The cylinder desk is a desk that resembles a Bureau Mazarin or a writing table equipped with small stacked shelves in front of the user's main work surface, and a revolving cylinder part that comes down to hide and lock up the working papers when the desk is not in use. 

Like the rolltop desk, which was invented much later, the cylinder desk usually has a fixed work surface: the paperwork does not have to be stored before the desk is shut.

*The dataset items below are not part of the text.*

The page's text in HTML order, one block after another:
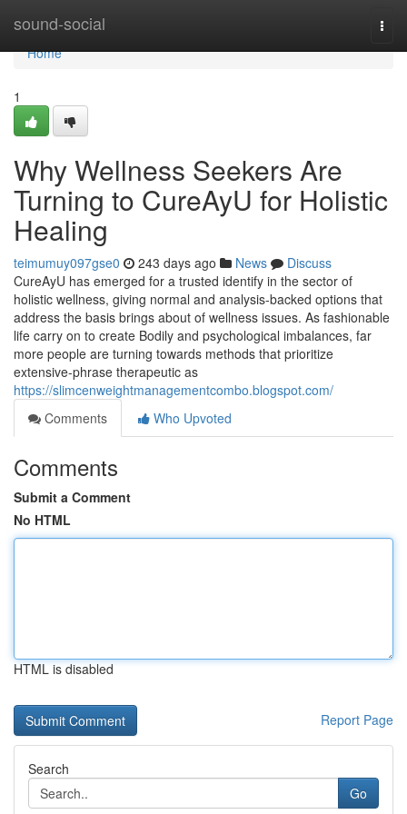
sound-social
Home
Home
1
Why Wellness Seekers Are
Turning to CureAyU for Holistic
Healing
teimumuy097gse0 243 days ago News
Discuss
CureAyU has emerged for a trusted identify in the sector of
holistic wellness, giving normal and analysis-backed options that
address the basis brings about of wellness issues. As fashionable
life carry on to create Bodily and psychological imbalances, far
more people are turning towards methods that prioritize
extensive-phrase therapeutic as
https://slimcenweightmanagementcombo.blogspot.com/
Comments
Who Upvoted
Comments
Submit a Comment
No HTML
HTML is disabled
Report Page
Search
Go
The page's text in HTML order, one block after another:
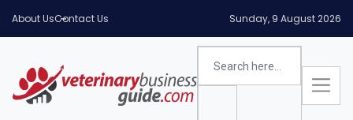
About UsContact Us Sunday, 9 August 2026
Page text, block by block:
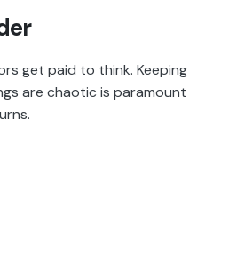
get paid to think. Keeping
are chaotic is paramount
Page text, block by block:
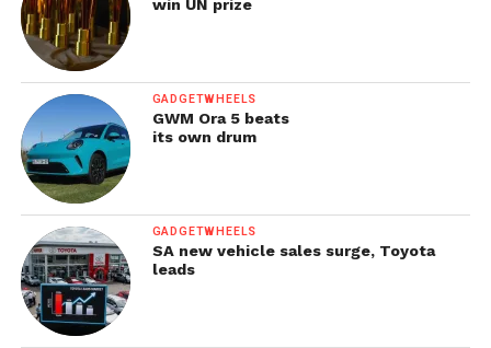
win UN prize
GADGETWHEELS
GWM Ora 5 beats
its own drum
GADGETWHEELS
SA new vehicle sales surge, Toyota
leads
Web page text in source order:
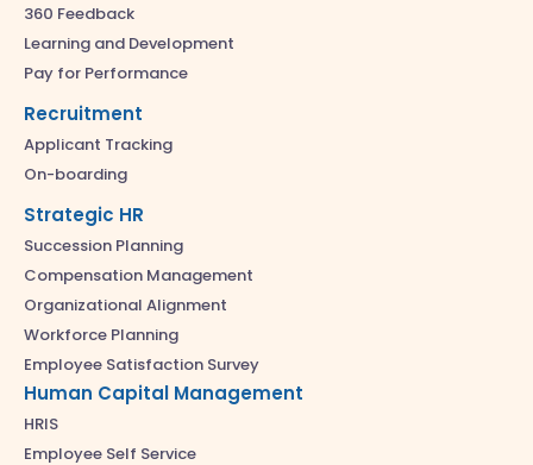
360 Feedback
Learning and Development
Pay for Performance
Recruitment
Applicant Tracking
On-boarding
Strategic HR
Succession Planning
Compensation Management
Organizational Alignment
Workforce Planning
Employee Satisfaction Survey
Human Capital Management
HRIS
Employee Self Service

Some designs, however, have the capacity to slide the desk surface out a few inches to expand the available work area.

The cylinder desk is also called "bureau Kaunitz", as it was allegedly introduced in France in the first half of the 18th century by Wenzel Anton von Kaunitz, then the ambassador of the Habsburg Empire to the French court.  Regardless of the authenticity of its origin, the French court adopted this type of desk with great enthusiasm.  

The difficulty of producing wooden cylinder sections which would not warp over the years ensured that such desks were reserved for the rich. A few variants of this form have slats instead of a one-piece cylinder section.

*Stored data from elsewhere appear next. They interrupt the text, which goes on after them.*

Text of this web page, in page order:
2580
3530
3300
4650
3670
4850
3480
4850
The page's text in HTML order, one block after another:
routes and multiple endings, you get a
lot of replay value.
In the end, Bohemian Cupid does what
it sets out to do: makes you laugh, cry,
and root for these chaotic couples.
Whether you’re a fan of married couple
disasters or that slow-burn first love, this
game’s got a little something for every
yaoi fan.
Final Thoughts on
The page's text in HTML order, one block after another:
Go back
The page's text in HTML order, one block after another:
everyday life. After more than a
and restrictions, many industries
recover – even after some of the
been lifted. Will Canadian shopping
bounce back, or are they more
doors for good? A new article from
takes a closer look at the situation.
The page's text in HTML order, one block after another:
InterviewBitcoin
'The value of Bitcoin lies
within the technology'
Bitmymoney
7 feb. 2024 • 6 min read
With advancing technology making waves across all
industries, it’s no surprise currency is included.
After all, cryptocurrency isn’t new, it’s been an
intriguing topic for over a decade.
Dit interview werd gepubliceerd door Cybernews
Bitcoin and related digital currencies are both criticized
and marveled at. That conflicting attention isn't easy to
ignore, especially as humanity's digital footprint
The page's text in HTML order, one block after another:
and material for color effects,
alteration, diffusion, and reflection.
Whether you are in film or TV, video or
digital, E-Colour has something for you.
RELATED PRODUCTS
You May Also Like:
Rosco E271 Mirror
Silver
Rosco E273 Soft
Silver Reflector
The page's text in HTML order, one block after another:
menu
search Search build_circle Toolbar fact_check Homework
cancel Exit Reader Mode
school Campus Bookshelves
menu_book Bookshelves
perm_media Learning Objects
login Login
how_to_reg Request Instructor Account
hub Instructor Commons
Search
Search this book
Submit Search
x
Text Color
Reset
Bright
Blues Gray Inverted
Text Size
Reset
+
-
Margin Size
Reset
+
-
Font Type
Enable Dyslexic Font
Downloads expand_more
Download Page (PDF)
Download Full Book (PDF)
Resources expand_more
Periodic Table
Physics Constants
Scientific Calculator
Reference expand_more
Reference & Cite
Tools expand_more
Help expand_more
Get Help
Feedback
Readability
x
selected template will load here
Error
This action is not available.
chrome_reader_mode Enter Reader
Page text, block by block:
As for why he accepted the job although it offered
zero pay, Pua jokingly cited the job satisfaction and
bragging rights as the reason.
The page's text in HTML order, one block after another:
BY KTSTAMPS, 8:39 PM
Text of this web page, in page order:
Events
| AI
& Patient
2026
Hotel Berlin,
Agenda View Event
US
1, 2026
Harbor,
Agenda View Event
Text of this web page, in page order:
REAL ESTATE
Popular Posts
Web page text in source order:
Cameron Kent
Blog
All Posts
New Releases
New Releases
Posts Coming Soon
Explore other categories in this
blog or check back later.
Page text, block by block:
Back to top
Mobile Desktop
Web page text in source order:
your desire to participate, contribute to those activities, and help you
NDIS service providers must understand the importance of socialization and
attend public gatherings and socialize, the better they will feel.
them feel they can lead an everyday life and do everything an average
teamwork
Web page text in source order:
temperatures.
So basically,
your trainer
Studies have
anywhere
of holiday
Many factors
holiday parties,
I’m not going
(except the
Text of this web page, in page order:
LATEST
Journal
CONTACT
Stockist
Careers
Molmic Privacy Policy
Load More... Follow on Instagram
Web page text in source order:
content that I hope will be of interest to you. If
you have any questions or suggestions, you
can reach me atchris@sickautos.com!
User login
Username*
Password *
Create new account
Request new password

The most famous cylinder desk, and perhaps the most famous desk of all times, is the Bureau du Roi manufactured for the French royalty in the 18th century.

References

Aronson, Joseph. The Encyclopedia of Furniture, 3rd edition. New York: Crown Publishers Inc., 1965. 
Boyce, Charles. Dictionary of Furniture. New York: Facts on File Inc., 1985. .
Brunhammer, Yvonne; Monique de Fayet.  Meubles et ensembles, époque Louis XVI. Paris, Éditions Charles Massin, 1965.  Pages 59, 60, 61, 65.
De Reyniès, Nicole. Le Mobilier Domestique: Vocabulaire Typologique. Paris: Imprimerie Nationale, 1987.
Forrest, Tim and Paul J. Atterbury (consulting editor). The Bulfinch Anatomy of Antique Furniture: An Illustrated Guide to Identifying Period, Detail, and Design. London: Bulfinch Press, 1996. .
Hinckley, F. Lewis. A Directory of Antique Furniture: The Authentic Classification of European and American Designs. New York: Bonanza Books, 1988. .
Oglesby, Catherine. French Provincial Decorative Art. New York: Scribner, 1951. 
Payne, Christopher, ed. Sotheby's Concise Encyclopedia of Furniture. London: Conran Octopus, 1989. . 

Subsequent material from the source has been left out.